## Exercise aim
Provide again, from the entries below, every line from the one containing "ISSN 1994-0866" through the one containing "The article examines", exactly as written, and no other line.

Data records
····················

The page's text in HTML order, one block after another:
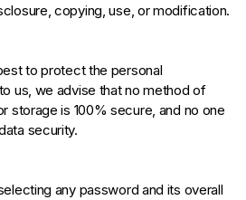
copying, use, or modification.
to protect the personal
us, we advise that no method of
storage is 100% secure, and no one
security.
any password and its overall
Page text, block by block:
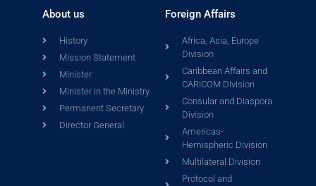
About us
History
Mission Statement
Minister
Minister in the Ministry
Permanent Secretary
Director General
Foreign Affairs
Africa, Asia, Europe
Division
Caribbean Affairs and
CARICOM Division
Consular and Diaspora
Division
Americas-
Hemispheric Division
Multilateral Division
Protocol and
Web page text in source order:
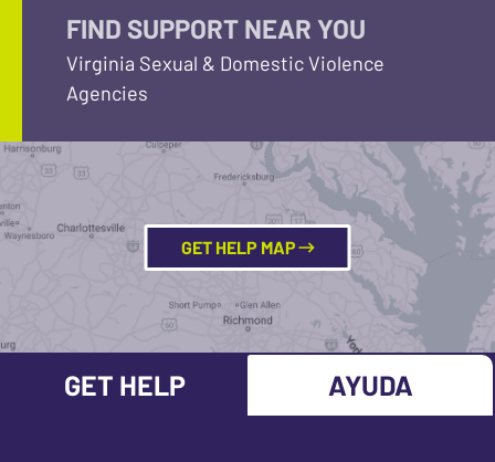
FIND SUPPORT NEAR YOU
Virginia Sexual & Domestic Violence
Agencies
GET HELP MAP
GET HELP AYUDA
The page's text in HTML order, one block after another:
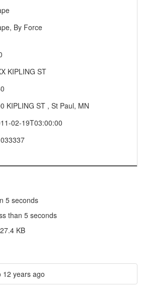
By Force
KIPLING ST
KIPLING ST , St Paul, MN
02-19T03:00:00
5 seconds
than 5 seconds
KB
12 years ago
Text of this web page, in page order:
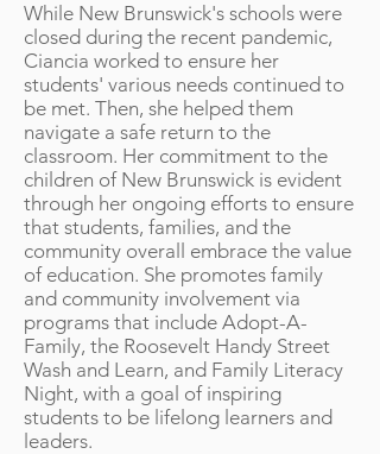
While New Brunswick's schools were
closed during the recent pandemic,
Ciancia worked to ensure her
students' various needs continued to
be met. Then, she helped them
navigate a safe return to the
classroom. Her commitment to the
children of New Brunswick is evident
through her ongoing efforts to ensure
that students, families, and the
community overall embrace the value
of education. She promotes family
and community involvement via
programs that include Adopt-A-
Family, the Roosevelt Handy Street
Wash and Learn, and Family Literacy
Night, with a goal of inspiring
students to be lifelong learners and
leaders.
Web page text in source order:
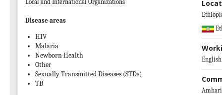
Local and International Organizations
Disease areas
HIV
Malaria
Newborn Health
Other
Sexually Transmitted Diseases (STDs)
TB
English
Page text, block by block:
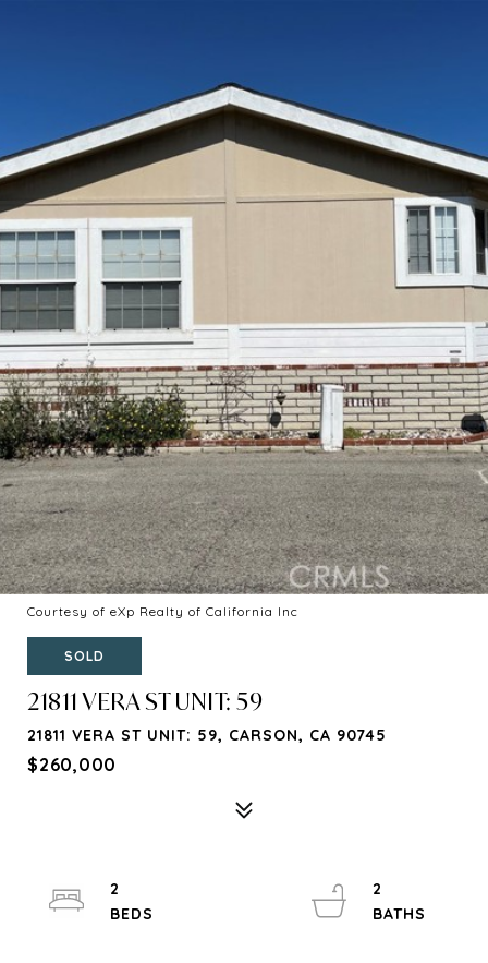
Courtesy of eXp Realty of California Inc
SOLD
21811 VERA ST UNIT: 59
21811 VERA ST UNIT: 59, CARSON, CA 90745
$260,000
2
2
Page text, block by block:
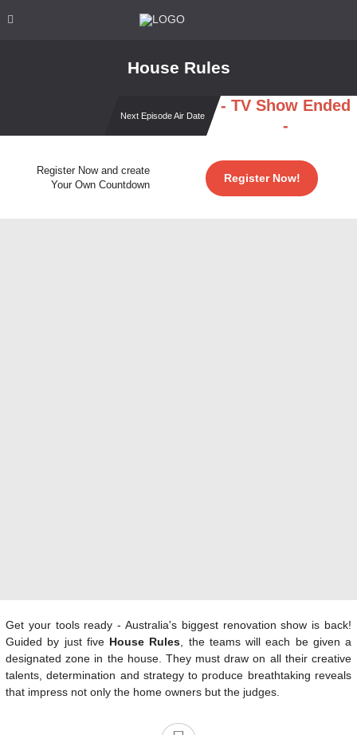
House Rules
Next Episode Air Date
- TV Show Ended
-
Register Now and create
Your Own Countdown
Register Now!
Get your tools ready - Australia's biggest renovation show is back!
Guided by just five House Rules , the teams will each be given a
designated zone in the house. They must draw on all their creative
talents, determination and strategy to produce breathtaking reveals
that impress not only the home owners but the judges.
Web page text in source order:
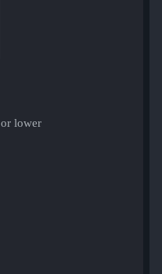
or lower
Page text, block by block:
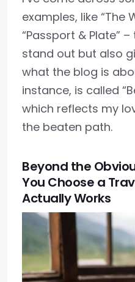
examples, like “The
“Passport & Plate”
stand out but also
what the blog is
instance, is called
which reflects my
the beaten path.
Beyond the
You Choose a
Actually Works
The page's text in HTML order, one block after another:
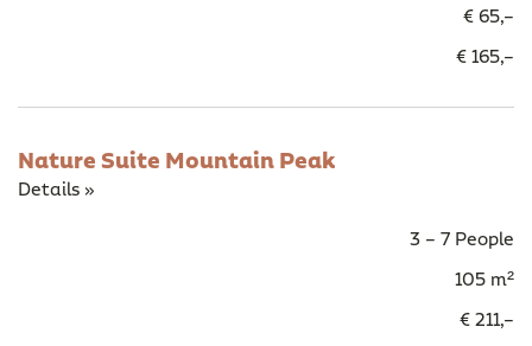
€ 65,–
€ 165,–
Nature Suite Mountain Peak
Details »
3 – 7 People
105 m²
€ 211,–
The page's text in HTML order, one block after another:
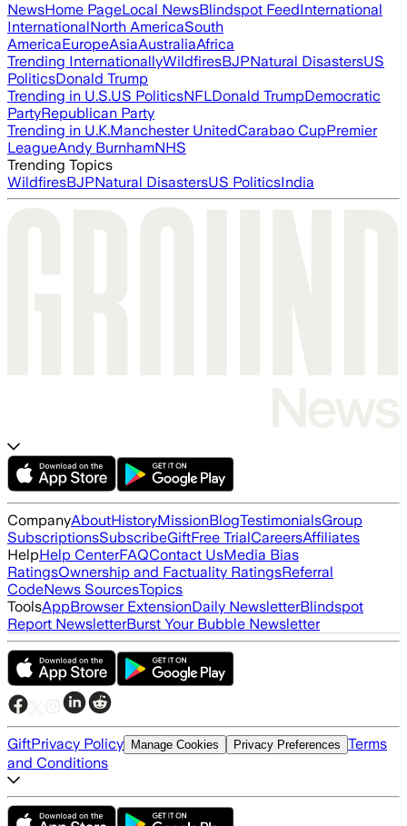
NewsHome PageLocal NewsBlindspot FeedInternational
InternationalNorth AmericaSouth
AmericaEuropeAsiaAustraliaAfrica
Trending InternationallyWildfiresBJPNatural DisastersUS
PoliticsDonald Trump
Trending in U.S.US PoliticsNFLDonald TrumpDemocratic
PartyRepublican Party
Trending in U.K.Manchester UnitedCarabao CupPremier
LeagueAndy BurnhamNHS
Trending Topics
WildfiresBJPNatural DisastersUS PoliticsIndia
CompanyAboutHistoryMissionBlogTestimonialsGroup
SubscriptionsSubscribeGiftFree TrialCareersAffiliates
HelpHelp CenterFAQContact UsMedia Bias
RatingsOwnership and Factuality RatingsReferral
CodeNews SourcesTopics
ToolsAppBrowser ExtensionDaily NewsletterBlindspot
Report NewsletterBurst Your Bubble Newsletter
GiftPrivacy Policy Manage Cookies Privacy Preferences Terms
and Conditions
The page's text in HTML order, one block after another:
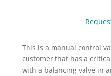
This is a manual control
customer that has a
with a balancing valve in
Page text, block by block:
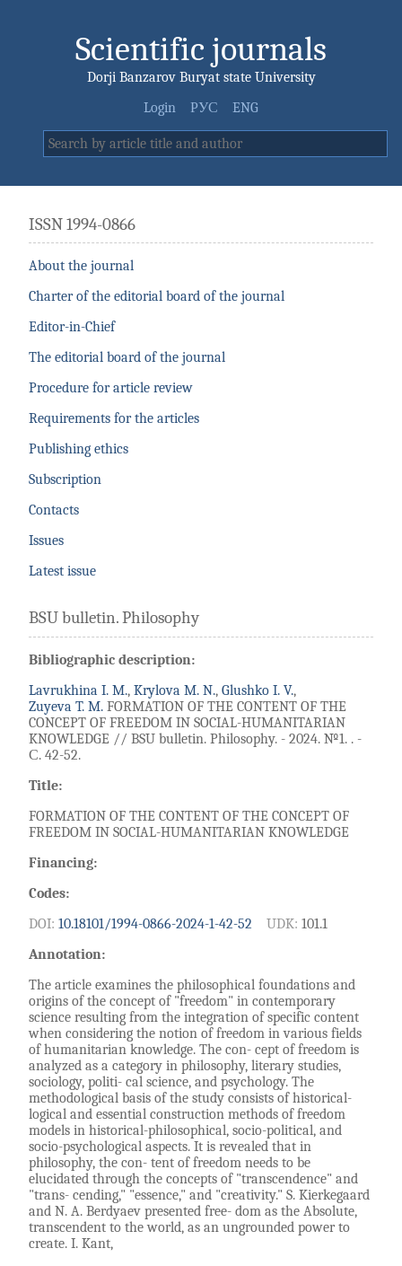
Scientific journals
Dorji Banzarov Buryat state University
Login
РУС ENG
ISSN 1994-0866
About the journal
Charter of the editorial board of the journal
Editor-in-Chief
The editorial board of the journal
Procedure for article review
Requirements for the articles
Publishing ethics
Subscription
Contacts
Issues
Latest issue
BSU bulletin. Philosophy
Bibliographic description:
Lavrukhina I. M., Krylova M. N., Glushko I. V.,
Zuyeva T. M. FORMATION OF THE CONTENT OF THE
CONCEPT OF FREEDOM IN SOCIAL-HUMANITARIAN
KNOWLEDGE // BSU bulletin. Philosophy. - 2024. №1. . -
С. 42-52.
Title:
FORMATION OF THE CONTENT OF THE CONCEPT OF
FREEDOM IN SOCIAL-HUMANITARIAN KNOWLEDGE
Financing:
Codes:
DOI: 10.18101/1994-0866-2024-1-42-52 UDK: 101.1
Annotation:
The article examines the philosophical foundations and
origins of the concept of "freedom" in contemporary
science resulting from the integration of specific content
when considering the notion of freedom in various fields
of humanitarian knowledge. The con- cept of freedom is
analyzed as a category in philosophy, literary studies,
sociology, politi- cal science, and psychology. The
methodological basis of the study consists of historical-
logical and essential construction methods of freedom
models in historical-philosophical, socio-political, and
socio-psychological aspects. It is revealed that in
philosophy, the con- tent of freedom needs to be
elucidated through the concepts of "transcendence" and
"trans- cending," "essence," and "creativity." S. Kierkegaard
and N. A. Berdyaev presented free- dom as the Absolute,
transcendent to the world, as an ungrounded power to
create. I. Kant,
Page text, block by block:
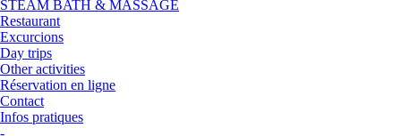
STEAM BATH & MASSAGE
Restaurant
Excurcions
Day trips
Other activities
Réservation en ligne
Contact
Infos pratiques
-
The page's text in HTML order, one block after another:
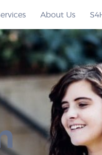
About Us
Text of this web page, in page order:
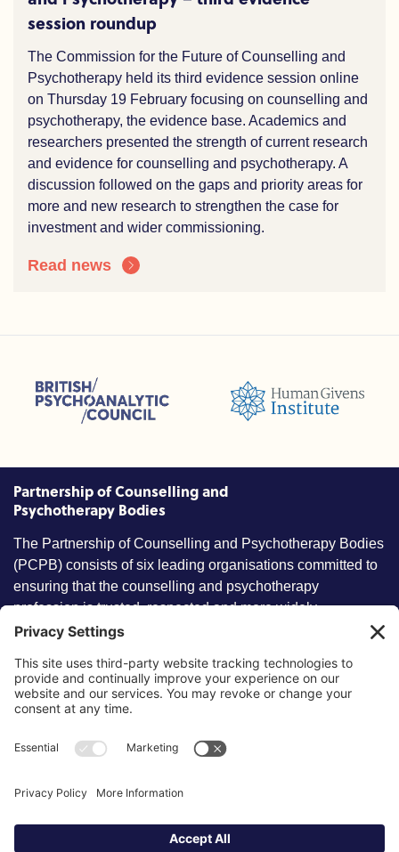
session roundup
The Commission for the Future of Counselling and
Psychotherapy held its third evidence session online
on Thursday 19 February focusing on counselling and
psychotherapy, the evidence base. Academics and
researchers presented the strength of current research
and evidence for counselling and psychotherapy. A
discussion followed on the gaps and priority areas for
more and new research to strengthen the case for
investment and wider commissioning.
Read news
(ACC)
and Psychotherapy (BACP)
British Psychoanalytic Council (BPC)Humans Givens Institute (HGI)
Partnership of Counselling and
Psychotherapy Bodies
The Partnership of Counselling and Psychotherapy Bodies
(PCPB) consists of six leading organisations committed to
ensuring that the counselling and psychotherapy
profession is trusted, respected and more widely
understood by members of the public.
Key information
About partnership
About SCoPEd framework
Resources
FAQs
Our policies
Privacy Policy
Cookies
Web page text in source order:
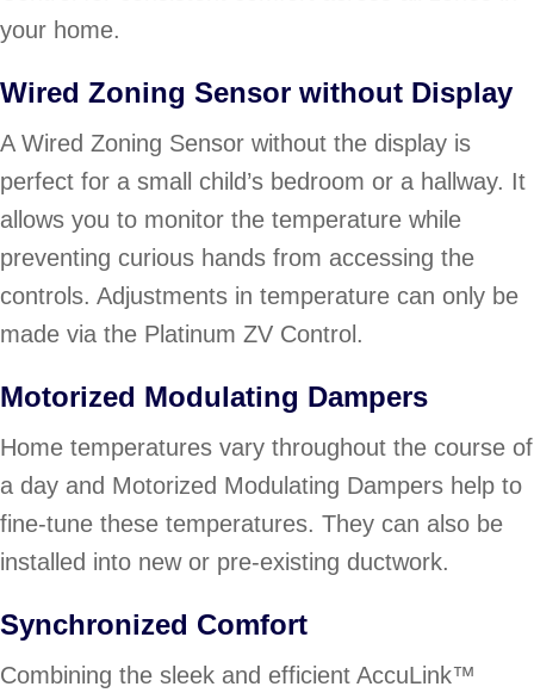
your home.
Wired Zoning Sensor without Display
A Wired Zoning Sensor without the display is
perfect for a small child’s bedroom or a hallway. It
allows you to monitor the temperature while
preventing curious hands from accessing the
controls. Adjustments in temperature can only be
made via the Platinum ZV Control.
Motorized Modulating Dampers
Home temperatures vary throughout the course of
a day and Motorized Modulating Dampers help to
fine-tune these temperatures. They can also be
installed into new or pre-existing ductwork.
Synchronized Comfort
Combining the sleek and efficient AccuLink™
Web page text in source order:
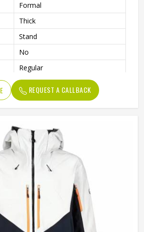
Formal
Thick
Stand
No
Regular
Full
Men
REQUEST A CALLBACK
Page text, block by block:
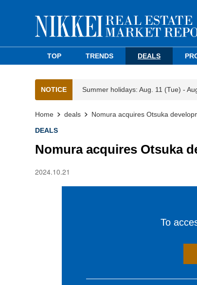
TOP TRENDS DEALS
NOTICE Summer holidays: Aug. 11 (Tue) -
Home deals Nomura acquires Otsuka
DEALS
Nomura acquires Otsuka
2024.10.21
To
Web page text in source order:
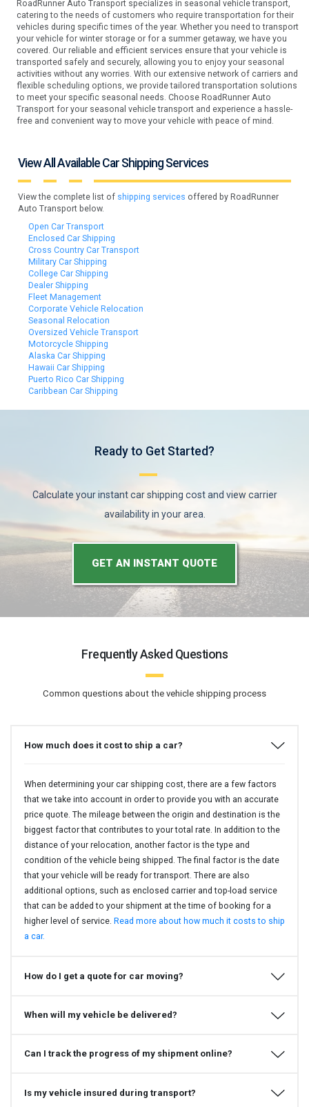
RoadRunner Auto Transport specializes in seasonal vehicle transport,
catering to the needs of customers who require transportation for their
vehicles during specific times of the year. Whether you need to transport
your vehicle for winter storage or for a summer getaway, we have you
covered. Our reliable and efficient services ensure that your vehicle is
transported safely and securely, allowing you to enjoy your seasonal
activities without any worries. With our extensive network of carriers and
flexible scheduling options, we provide tailored transportation solutions
to meet your specific seasonal needs. Choose RoadRunner Auto
Transport for your seasonal vehicle transport and experience a hassle-
free and convenient way to move your vehicle with peace of mind.
View All Available Car Shipping Services
View the complete list of shipping services offered by RoadRunner
Auto Transport below.
Open Car Transport
Enclosed Car Shipping
Cross Country Car Transport
Military Car Shipping
College Car Shipping
Dealer Shipping
Fleet Management
Corporate Vehicle Relocation
Seasonal Relocation
Oversized Vehicle Transport
Motorcycle Shipping
Alaska Car Shipping
Hawaii Car Shipping
Puerto Rico Car Shipping
Caribbean Car Shipping
Ready to Get Started?
Calculate your instant car shipping cost and view carrier
availability in your area.
GET AN INSTANT QUOTE
Frequently Asked Questions
Common questions about the vehicle shipping process
How much does it cost to ship a car?
When determining your car shipping cost, there are a few factors
that we take into account in order to provide you with an accurate
price quote. The mileage between the origin and destination is the
biggest factor that contributes to your total rate. In addition to the
distance of your relocation, another factor is the type and
condition of the vehicle being shipped. The final factor is the date
that your vehicle will be ready for transport. There are also
additional options, such as enclosed carrier and top-load service
that can be added to your shipment at the time of booking for a
higher level of service. Read more about how much it costs to ship
a car.
How do I get a quote for car moving?
When will my vehicle be delivered?
Can I track the progress of my shipment online?
Is my vehicle insured during transport?
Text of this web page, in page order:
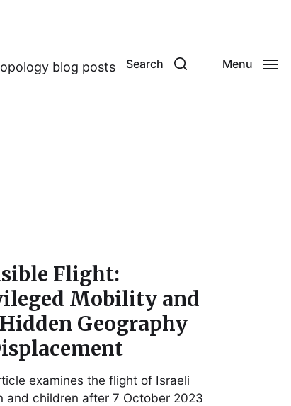
blog posts Search Menu
Flight:
Mobility and
Geography
examines the flight of Israeli
and children after 7 October 2023
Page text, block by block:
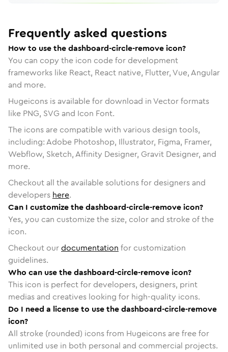
Frequently asked questions
How to use the dashboard-circle-remove icon?
You can copy the icon code for development
frameworks like React, React native, Flutter, Vue, Angular
and more.
Hugeicons is available for download in Vector formats
like PNG, SVG and Icon Font.
The icons are compatible with various design tools,
including: Adobe Photoshop, Illustrator, Figma, Framer,
Webflow, Sketch, Affinity Designer, Gravit Designer, and
more.
Checkout all the available solutions for designers and
developers here.
Can I customize the dashboard-circle-remove icon?
Yes, you can customize the size, color and stroke of the
icon.
Checkout ourdocumentation for customization
guidelines.
Who can use the dashboard-circle-remove icon?
This icon is perfect for developers, designers, print
medias and creatives looking for high-quality icons.
Do I need a license to use the dashboard-circle-remove
icon?
All stroke (rounded) icons from Hugeicons are free for
unlimited use in both personal and commercial projects.
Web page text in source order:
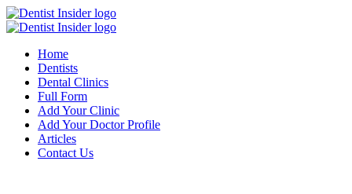
Home
Dentists
Dental Clinics
Full Form
Add Your Clinic
Add Your Doctor Profile
Articles
Contact Us
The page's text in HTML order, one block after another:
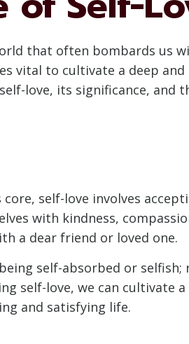
that often bombards us
vital to cultivate a deep and
love, its significance, and
self-love involves
with kindness,
a dear friend or loved one.
self-absorbed or selfish;
self-love, we can cultivate a
and satisfying life.

····················

## Result of this exercise
ISSN 1994-0866
About the journal
Charter of the editorial board of the journal
Editor-in-Chief
The editorial board of the journal
Procedure for article review
Requirements for the articles
Publishing ethics
Subscription
Contacts
Issues
Latest issue
BSU bulletin. Philosophy
Bibliographic description:
Lavrukhina I. M., Krylova M. N., Glushko I. V.,
Zuyeva T. M. FORMATION OF THE CONTENT OF THE
CONCEPT OF FREEDOM IN SOCIAL-HUMANITARIAN
KNOWLEDGE // BSU bulletin. Philosophy. - 2024. №1. . -
С. 42-52.
Title:
FORMATION OF THE CONTENT OF THE CONCEPT OF
FREEDOM IN SOCIAL-HUMANITARIAN KNOWLEDGE
Financing:
Codes:
DOI: 10.18101/1994-0866-2024-1-42-52 UDK: 101.1
Annotation:
The article examines the philosophical foundations and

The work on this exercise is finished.